*** Material for this exercise ***

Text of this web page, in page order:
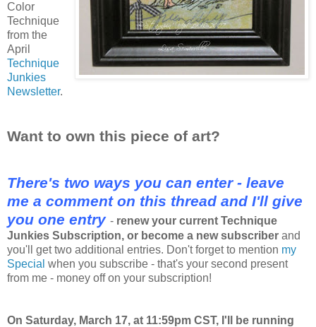
Color
Technique
from the
April
Technique
Junkies
Newsletter.
Want to own this piece of art?
There's two ways you can enter - leave
me a comment on this thread and I'll give
you one entry - renew your current Technique
Junkies Subscription, or become a new subscriber and
you'll get two additional entries. Don't forget to mention my
Special when you subscribe - that's your second present
from me - money off on your subscription!
On Saturday, March 17, at 11:59pm CST, I'll be running
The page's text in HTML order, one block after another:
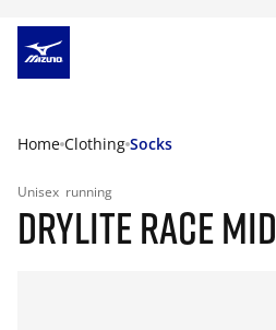
Home Clothing Socks
Unisex running
DRYLITE RACE MID

*** End of Material for this exercise ***

### Task objective
Return every line above verbatim, pictures excluded.

### Response to this exercise
Text of this web page, in page order:
Color
Technique
from the
April
Technique
Junkies
Newsletter.
Want to own this piece of art?
There's two ways you can enter - leave
me a comment on this thread and I'll give
you one entry - renew your current Technique
Junkies Subscription, or become a new subscriber and
you'll get two additional entries. Don't forget to mention my
Special when you subscribe - that's your second present
from me - money off on your subscription!
On Saturday, March 17, at 11:59pm CST, I'll be running
The page's text in HTML order, one block after another:
Home Clothing Socks
Unisex running
DRYLITE RACE MID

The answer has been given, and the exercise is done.